**EXERCISE BRIEF**
All of the data is to be written out again exactly, without the pictures.

EXTRACTED ENTRIES: Begin

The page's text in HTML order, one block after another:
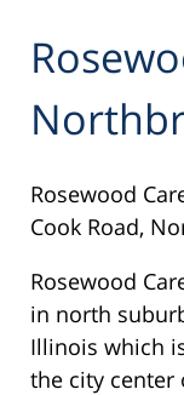
Rosewood
Cook Road,
Rosewood
in north
Illinois which
the city center
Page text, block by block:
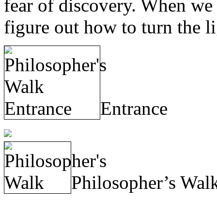
fear of discovery. When
figure out how to turn the
Entrance
Philosopher’s
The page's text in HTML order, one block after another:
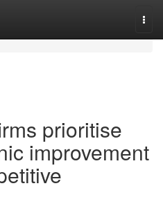
prioritise
improvement
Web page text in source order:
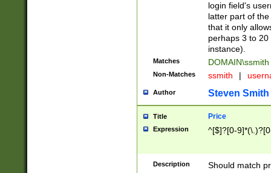
login field's
latter part of
that it only
perhaps 3 to
instance).
Matches DOMAIN\ssmith
Non-Matches ssmith |
Author Steven Smith
Title Price
Expression ^[$]?[0-
Description Should match
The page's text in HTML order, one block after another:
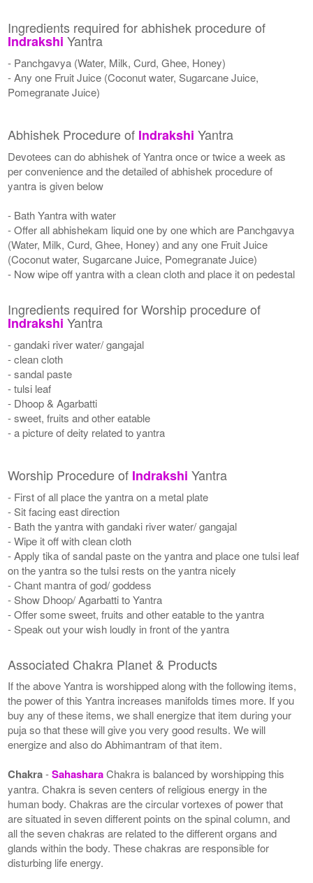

EXTRACTED ENTRIES: End

**SOLUTION BELOW**
The page's text in HTML order, one block after another:
Rosewood
Cook Road,
Rosewood
in north
Illinois which
the city center
Page text, block by block:
fear of discovery. When
figure out how to turn the
Entrance
Philosopher’s
The page's text in HTML order, one block after another:
prioritise
improvement
Web page text in source order:
login field's
latter part of
that it only
perhaps 3 to
instance).
Matches DOMAIN\ssmith
Non-Matches ssmith |
Author Steven Smith
Title Price
Expression ^[$]?[0-
Description Should match
The page's text in HTML order, one block after another:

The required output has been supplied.